● PROBLEM TO WORK ON: Your reply should be an exact copy of every entry, with the pictures removed.
--- DATA UNDER STUDY Enclosed Below ---
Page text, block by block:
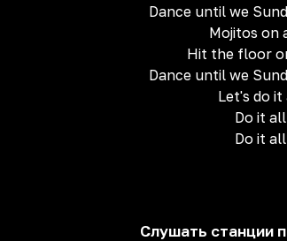
Dance until we
Mojitos on
Hit the floor
Dance until we
Let's do it
Do it
Do it
Слушать станции
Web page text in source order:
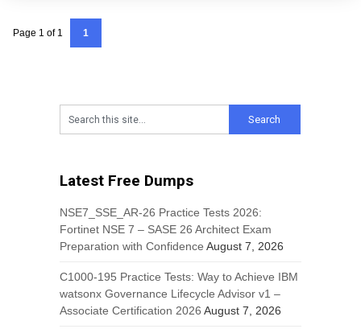
Page 1 of 1 1
Latest Free Dumps
NSE7_SSE_AR-26 Practice Tests 2026:
Fortinet NSE 7 – SASE 26 Architect Exam
Preparation with Confidence August 7, 2026
C1000-195 Practice Tests: Way to Achieve IBM
watsonx Governance Lifecycle Advisor v1 –
Associate Certification 2026 August 7, 2026
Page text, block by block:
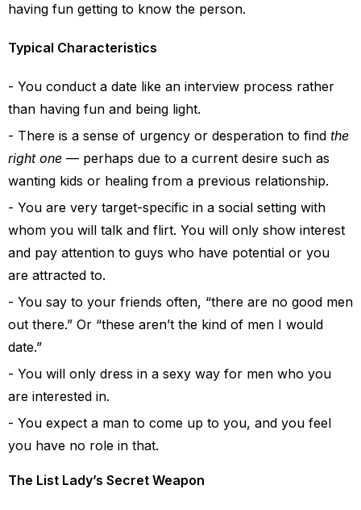
having fun getting to know the person.
Typical Characteristics
You conduct a date like an interview process rather
than having fun and being light.
There is a sense of urgency or desperation to find the
right one — perhaps due to a current desire such as
wanting kids or healing from a previous relationship.
You are very target-specific in a social setting with
whom you will talk and flirt. You will only show interest
and pay attention to guys who have potential or you
are attracted to.
You say to your friends often, “there are no good men
out there.” Or “these aren’t the kind of men I would
date.”
You will only dress in a sexy way for men who you
are interested in.
You expect a man to come up to you, and you feel
you have no role in that.
The List Lady’s Secret Weapon
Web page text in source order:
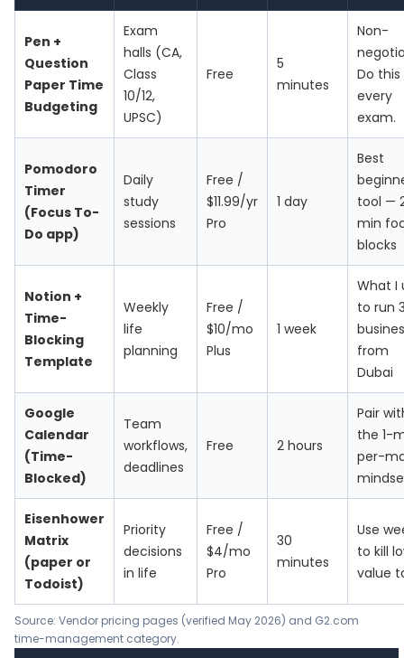
Pen +
Question
Paper Time
Budgeting
Exam
halls (CA,
Class
10/12,
UPSC)
Free
5
minutes
Non-
Do this
every
exam.
Pomodoro
Timer
(Focus To-
Do app)
Daily
study
sessions
Free /
$11.99/yr
Pro
1 day
Best
tool —
min
blocks
Notion +
Time-
Blocking
Template
Weekly
life
planning
Free /
$10/mo
Plus
1 week
What I
to run
from
Dubai
Google
Calendar
(Time-
Blocked)
Team
workflows,
deadlines
Free 2 hours
Pair
the 1-
per-
Eisenhower
Matrix
(paper or
Todoist)
Priority
decisions
in life
Free /
$4/mo
Pro
30
minutes
Use
to kill
value
Source: Vendor pricing pages (verified May 2026) and G2.com
time-management category.
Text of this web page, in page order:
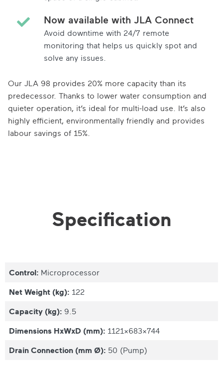
Now available with JLA Connect
Avoid downtime with 24/7 remote
monitoring that helps us quickly spot and
solve any issues.
Our JLA 98 provides 20% more capacity than its
predecessor. Thanks to lower water consumption and
quieter operation, it’s ideal for multi-load use. It’s also
highly efficient, environmentally friendly and provides
labour savings of 15%.
Specification
Control: Microprocessor
Net Weight (kg): 122
Capacity (kg): 9.5
Dimensions HxWxD (mm): 1121x683x744
Drain Connection (mm Ø): 50 (Pump)
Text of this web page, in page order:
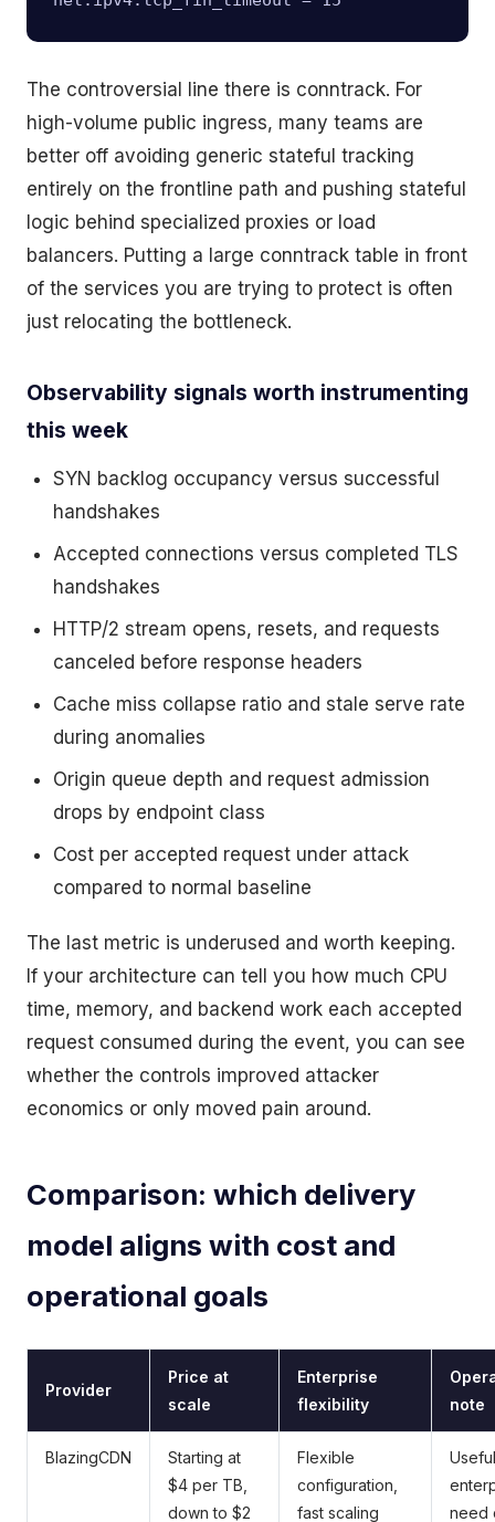
The controversial line there is conntrack. For
high-volume public ingress, many teams are
better off avoiding generic stateful tracking
entirely on the frontline path and pushing stateful
logic behind specialized proxies or load
balancers. Putting a large conntrack table in front
of the services you are trying to protect is often
just relocating the bottleneck.
Observability signals worth instrumenting
this week
SYN backlog occupancy versus successful
handshakes
Accepted connections versus completed TLS
handshakes
HTTP/2 stream opens, resets, and requests
canceled before response headers
Cache miss collapse ratio and stale serve rate
during anomalies
Origin queue depth and request admission
drops by endpoint class
Cost per accepted request under attack
compared to normal baseline
The last metric is underused and worth keeping.
If your architecture can tell you how much CPU
time, memory, and backend work each accepted
request consumed during the event, you can see
whether the controls improved attacker
economics or only moved pain around.
Comparison: which delivery
model aligns with cost and
operational goals
Provider
Price at
scale
Enterprise
flexibility
note
BlazingCDN
Starting at
$4 per TB,
down to $2
Flexible
configuration,
fast scaling
need
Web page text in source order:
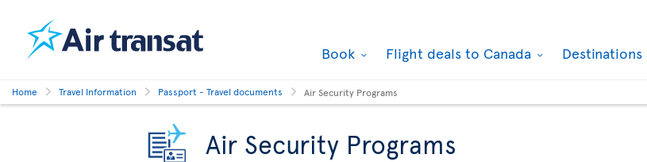
Book Flight deals to Canada Destinations
Home Travel Information Passport - Travel documents Air Security Programs
Air Security Programs
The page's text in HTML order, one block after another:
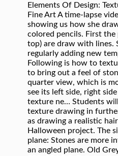
Elements Of Design:
Fine Art A time-lapse
showing us how she
colored pencils. First the
top) are draw with lines.
regularly adding new
Following is how to
to bring out a feel of
quarter view, which is
see its left side, right
texture ne… Students
texture drawing in
as drawing a realistic
Halloween project. The
plane: Stones are more
an angled plane. Old
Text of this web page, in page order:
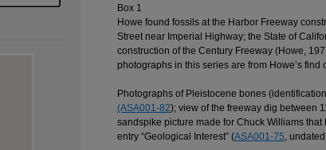
Box 1
Howe found fossils at the Harbor Freeway
Street near Imperial Highway; the State of
construction of the Century Freeway (Howe,
photographs in this series are from Howe’s find
Photographs of Pleistocene bones
(ASA001-82); view of the freeway dig between
sandspike picture made for Chuck Williams
entry “Geological Interest” (ASA001-75,
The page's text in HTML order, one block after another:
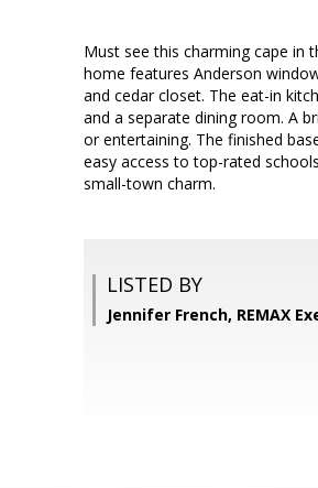
Must see this charming cape in
home features Anderson
and cedar closet. The eat-in
and a separate dining room. A
or entertaining. The finished
easy access to top-rated
small-town charm.
LISTED BY
Jennifer French, REMAX
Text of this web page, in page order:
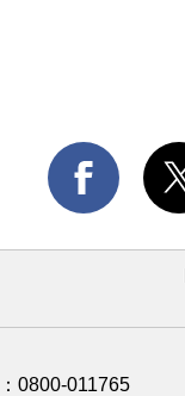
0800-011765
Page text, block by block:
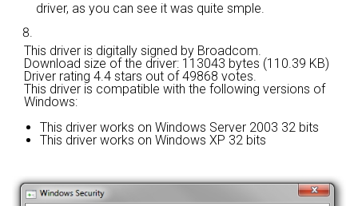
driver, as you can see it was quite smple.
This driver is digitally signed by Broadcom.
Download size of the driver: 113043 bytes (110.39 KB)
Driver rating 4.4 stars out of 49868 votes.
This driver is compatible with the following versions of
Windows:
This driver works on Windows Server 2003 32 bits
This driver works on Windows XP 32 bits
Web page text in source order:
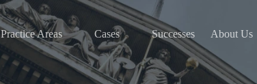
Practice Areas Cases Successes About Us
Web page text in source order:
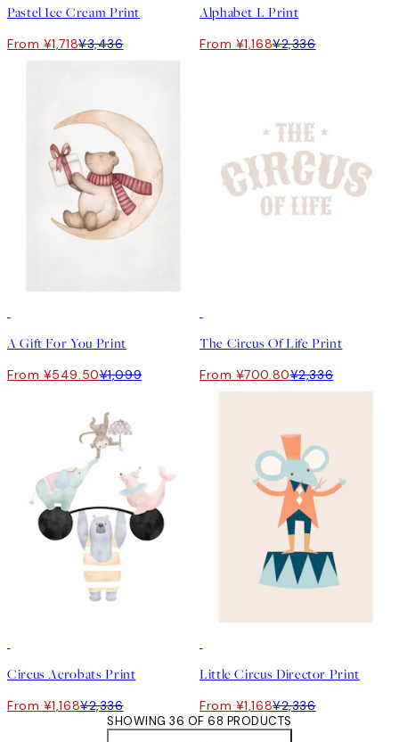
Pastel Ice Cream Print
From ¥1,718¥3,436
Alphabet L Print
From ¥1,168¥2,336
A Gift For You Print
From ¥549.50¥1,099
The Circus Of Life Print
From ¥700.80¥2,336
Circus Acrobats Print
From ¥1,168¥2,336
Little Circus Director Print
From ¥1,168¥2,336
SHOWING 36 OF 68 PRODUCTS
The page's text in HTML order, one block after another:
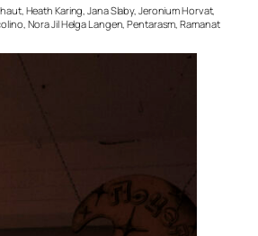
Heath Karing, Jana Slaby, Jeronium Horvat,
Nora Jil Helga Langen, Pentarasm, Ramanat
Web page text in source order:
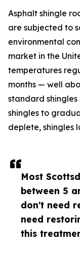
Most
between 5
don't need
need
this
Asphalt shingle
are subjected to
environmental
market in the
temperatures
months — well
standard
shingles to
deplete, shingles
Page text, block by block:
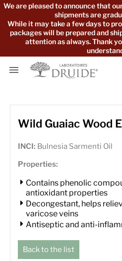
We are pleased to announce that
shipments are
While it may take a few days to
packages will be prepared and
attention as always. Thank

Wild Guaiac Wood
INCI: Bulnesia Sarmenti Oil
Properties:
Contains phenolic
antioxidant properties
Decongestant, helps
varicose veins
Antiseptic and anti-
Back to the list
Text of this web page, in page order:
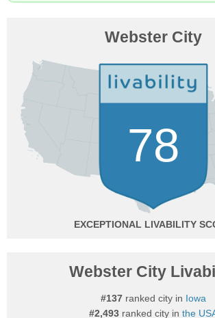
--- End of Enclosed DATA UNDER STUDY ---
● SOLVED PROBLEM:
Page text, block by block:
Dance until we
Mojitos on
Hit the floor
Dance until we
Let's do it
Do it
Do it
Слушать станции
Web page text in source order:
Page 1 of 1 1
Latest Free Dumps
NSE7_SSE_AR-26 Practice Tests 2026:
Fortinet NSE 7 – SASE 26 Architect Exam
Preparation with Confidence August 7, 2026
C1000-195 Practice Tests: Way to Achieve IBM
watsonx Governance Lifecycle Advisor v1 –
Associate Certification 2026 August 7, 2026
Page text, block by block:
having fun getting to know the person.
Typical Characteristics
You conduct a date like an interview process rather
than having fun and being light.
There is a sense of urgency or desperation to find the
right one — perhaps due to a current desire such as
wanting kids or healing from a previous relationship.
You are very target-specific in a social setting with
whom you will talk and flirt. You will only show interest
and pay attention to guys who have potential or you
are attracted to.
You say to your friends often, “there are no good men
out there.” Or “these aren’t the kind of men I would
date.”
You will only dress in a sexy way for men who you
are interested in.
You expect a man to come up to you, and you feel
you have no role in that.
The List Lady’s Secret Weapon
Web page text in source order:
Pen +
Question
Paper Time
Budgeting
Exam
halls (CA,
Class
10/12,
UPSC)
Free
5
minutes
Non-
Do this
every
exam.
Pomodoro
Timer
(Focus To-
Do app)
Daily
study
sessions
Free /
$11.99/yr
Pro
1 day
Best
tool —
min
blocks
Notion +
Time-
Blocking
Template
Weekly
life
planning
Free /
$10/mo
Plus
1 week
What I
to run
from
Dubai
Google
Calendar
(Time-
Blocked)
Team
workflows,
deadlines
Free 2 hours
Pair
the 1-
per-
Eisenhower
Matrix
(paper or
Todoist)
Priority
decisions
in life
Free /
$4/mo
Pro
30
minutes
Use
to kill
value
Source: Vendor pricing pages (verified May 2026) and G2.com
time-management category.
Text of this web page, in page order:
Now available with JLA Connect
Avoid downtime with 24/7 remote
monitoring that helps us quickly spot and
solve any issues.
Our JLA 98 provides 20% more capacity than its
predecessor. Thanks to lower water consumption and
quieter operation, it’s ideal for multi-load use. It’s also
highly efficient, environmentally friendly and provides
labour savings of 15%.
Specification
Control: Microprocessor
Net Weight (kg): 122
Capacity (kg): 9.5
Dimensions HxWxD (mm): 1121x683x744
Drain Connection (mm Ø): 50 (Pump)
Text of this web page, in page order:
The controversial line there is conntrack. For
high-volume public ingress, many teams are
better off avoiding generic stateful tracking
entirely on the frontline path and pushing stateful
logic behind specialized proxies or load
balancers. Putting a large conntrack table in front
of the services you are trying to protect is often
just relocating the bottleneck.
Observability signals worth instrumenting
this week
SYN backlog occupancy versus successful
handshakes
Accepted connections versus completed TLS
handshakes
HTTP/2 stream opens, resets, and requests
canceled before response headers
Cache miss collapse ratio and stale serve rate
during anomalies
Origin queue depth and request admission
drops by endpoint class
Cost per accepted request under attack
compared to normal baseline
The last metric is underused and worth keeping.
If your architecture can tell you how much CPU
time, memory, and backend work each accepted
request consumed during the event, you can see
whether the controls improved attacker
economics or only moved pain around.
Comparison: which delivery
model aligns with cost and
operational goals
Provider
Price at
scale
Enterprise
flexibility
note
BlazingCDN
Starting at
$4 per TB,
down to $2
Flexible
configuration,
fast scaling
need
Web page text in source order:
Book Flight deals to Canada Destinations
Home Travel Information Passport - Travel documents Air Security Programs
Air Security Programs
The page's text in HTML order, one block after another:
Elements Of Design:
Fine Art A time-lapse
showing us how she
colored pencils. First the
top) are draw with lines.
regularly adding new
Following is how to
to bring out a feel of
quarter view, which is
see its left side, right
texture ne… Students
texture drawing in
as drawing a realistic
Halloween project. The
plane: Stones are more
an angled plane. Old
Text of this web page, in page order:
Box 1
Howe found fossils at the Harbor Freeway
Street near Imperial Highway; the State of
construction of the Century Freeway (Howe,
photographs in this series are from Howe’s find
Photographs of Pleistocene bones
(ASA001-82); view of the freeway dig between
sandspike picture made for Chuck Williams
entry “Geological Interest” (ASA001-75,
The page's text in HTML order, one block after another:
Must see this charming cape in
home features Anderson
and cedar closet. The eat-in
and a separate dining room. A
or entertaining. The finished
easy access to top-rated
small-town charm.
LISTED BY
Jennifer French, REMAX
Text of this web page, in page order:
0800-011765
Page text, block by block:
driver, as you can see it was quite smple.
This driver is digitally signed by Broadcom.
Download size of the driver: 113043 bytes (110.39 KB)
Driver rating 4.4 stars out of 49868 votes.
This driver is compatible with the following versions of
Windows:
This driver works on Windows Server 2003 32 bits
This driver works on Windows XP 32 bits
Web page text in source order:
Practice Areas Cases Successes About Us
Web page text in source order:
Pastel Ice Cream Print
From ¥1,718¥3,436
Alphabet L Print
From ¥1,168¥2,336
A Gift For You Print
From ¥549.50¥1,099
The Circus Of Life Print
From ¥700.80¥2,336
Circus Acrobats Print
From ¥1,168¥2,336
Little Circus Director Print
From ¥1,168¥2,336
SHOWING 36 OF 68 PRODUCTS
The page's text in HTML order, one block after another:
Heath Karing, Jana Slaby, Jeronium Horvat,
Nora Jil Helga Langen, Pentarasm, Ramanat
Web page text in source order:
Most
between 5
don't need
need
this
Asphalt shingle
are subjected to
environmental
market in the
temperatures
months — well
standard
shingles to
deplete, shingles
Page text, block by block:
We are pleased to announce that
shipments are
While it may take a few days to
packages will be prepared and
attention as always. Thank

Wild Guaiac Wood
INCI: Bulnesia Sarmenti Oil
Properties:
Contains phenolic
antioxidant properties
Decongestant, helps
varicose veins
Antiseptic and anti-
Back to the list
Text of this web page, in page order:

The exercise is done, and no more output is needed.